■ Assignment
Each entry is to be reproduced verbatim, and images are to be omitted.

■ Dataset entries
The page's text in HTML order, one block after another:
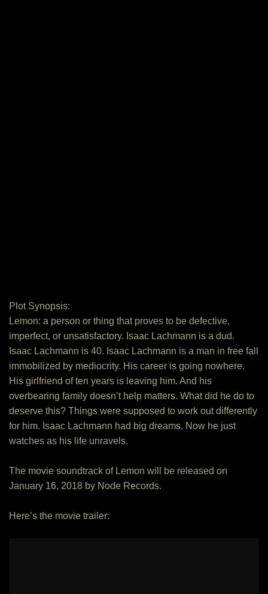
Plot Synopsis:
Lemon: a person or thing that proves to be defective,
imperfect, or unsatisfactory. Isaac Lachmann is a dud.
Isaac Lachmann is 40. Isaac Lachmann is a man in free fall
immobilized by mediocrity. His career is going nowhere.
His girlfriend of ten years is leaving him. And his
overbearing family doesn’t help matters. What did he do to
deserve this? Things were supposed to work out differently
for him. Isaac Lachmann had big dreams. Now he just
watches as his life unravels.
The movie soundtrack of Lemon will be released on
January 16, 2018 by Node Records.
Here’s the movie trailer:
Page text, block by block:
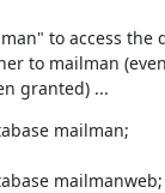
to access the
to mailman
granted) ...
mailman;
mailmanweb;
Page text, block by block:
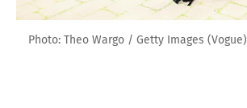
Photo: Theo Wargo / Getty Images (Vogue)
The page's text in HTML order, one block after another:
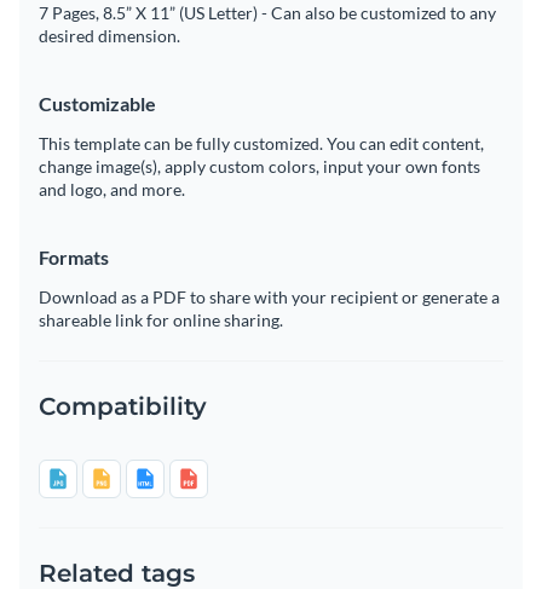
7 Pages, 8.5” X 11” (US Letter) - Can also be customized to any
desired dimension.
Customizable
This template can be fully customized. You can edit content,
change image(s), apply custom colors, input your own fonts
and logo, and more.
Formats
Download as a PDF to share with your recipient or generate a
shareable link for online sharing.
Compatibility
Related tags
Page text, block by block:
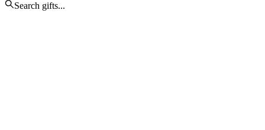
Search gifts...
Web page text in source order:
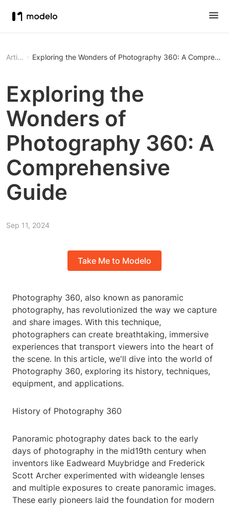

■ Answer space
The page's text in HTML order, one block after another:
Plot Synopsis:
Lemon: a person or thing that proves to be defective,
imperfect, or unsatisfactory. Isaac Lachmann is a dud.
Isaac Lachmann is 40. Isaac Lachmann is a man in free fall
immobilized by mediocrity. His career is going nowhere.
His girlfriend of ten years is leaving him. And his
overbearing family doesn’t help matters. What did he do to
deserve this? Things were supposed to work out differently
for him. Isaac Lachmann had big dreams. Now he just
watches as his life unravels.
The movie soundtrack of Lemon will be released on
January 16, 2018 by Node Records.
Here’s the movie trailer:
Page text, block by block:
to access the
to mailman
granted) ...
mailman;
mailmanweb;
Page text, block by block:
Photo: Theo Wargo / Getty Images (Vogue)
The page's text in HTML order, one block after another:
7 Pages, 8.5” X 11” (US Letter) - Can also be customized to any
desired dimension.
Customizable
This template can be fully customized. You can edit content,
change image(s), apply custom colors, input your own fonts
and logo, and more.
Formats
Download as a PDF to share with your recipient or generate a
shareable link for online sharing.
Compatibility
Related tags
Page text, block by block:
Search gifts...
Web page text in source order:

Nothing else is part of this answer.